AIM OF THE EXERCISE
Quote every line below exactly and skip any picture.

---------- SOURCE RECORDS ----------

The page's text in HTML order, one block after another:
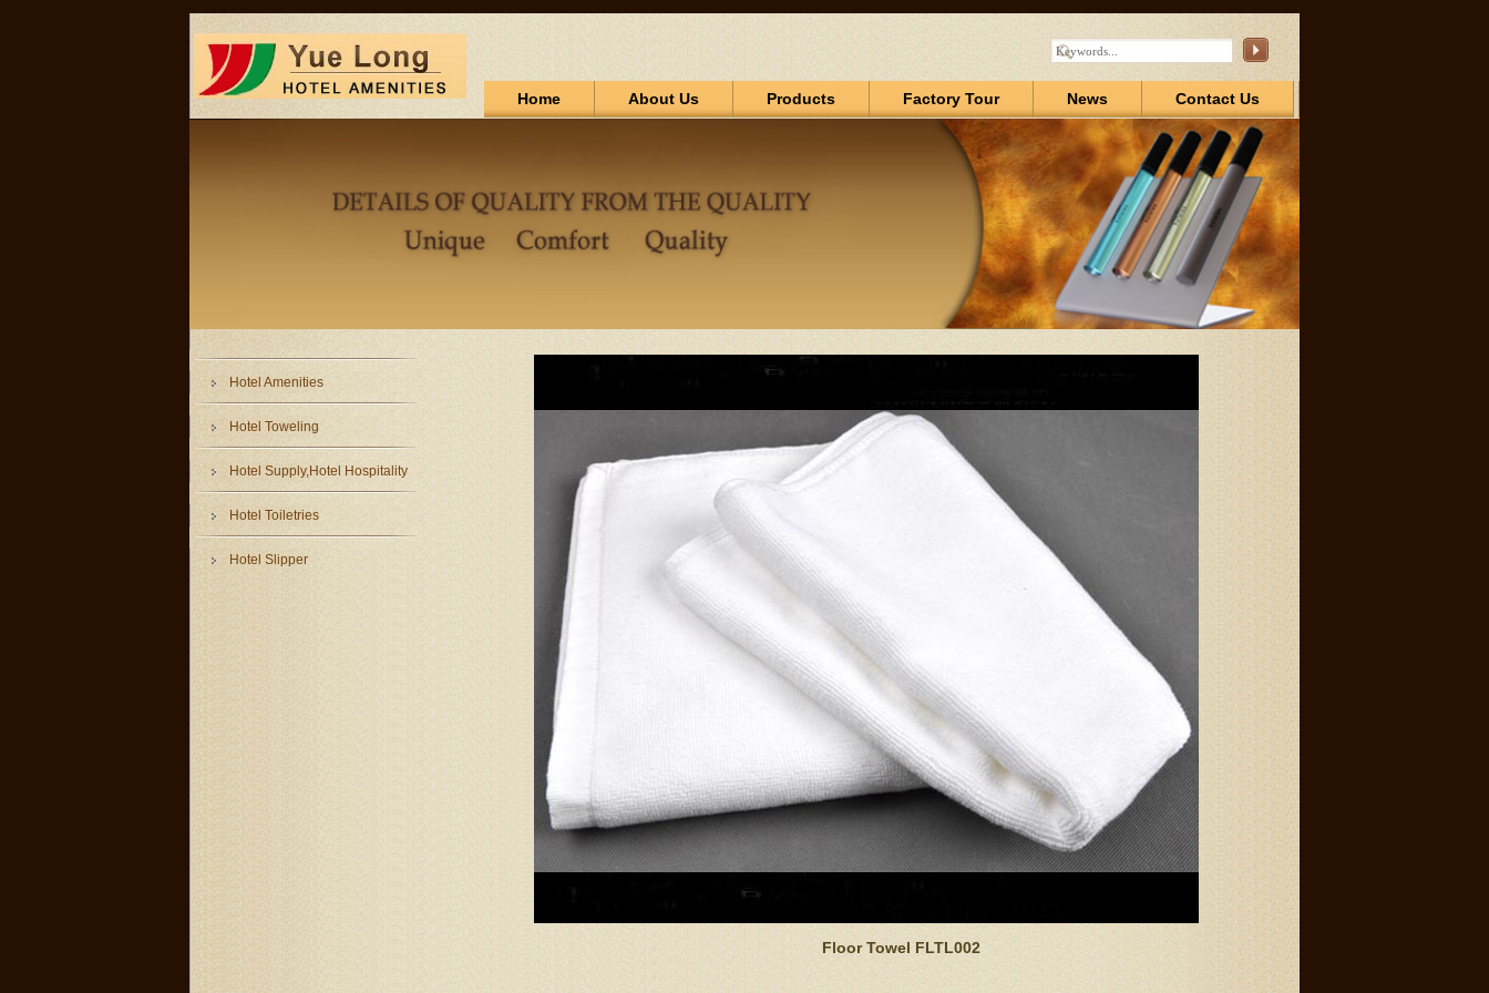
Home About Us Products Factory Tour News Contact Us
Hotel Amenities
Hotel Toweling
Hotel Supply,Hotel Hospitality
Hotel Toiletries
Hotel Slipper
Floor Towel FLTL002

----------

EXERCISE ANSWER
The page's text in HTML order, one block after another:
Home About Us Products Factory Tour News Contact Us
Hotel Amenities
Hotel Toweling
Hotel Supply,Hotel Hospitality
Hotel Toiletries
Hotel Slipper
Floor Towel FLTL002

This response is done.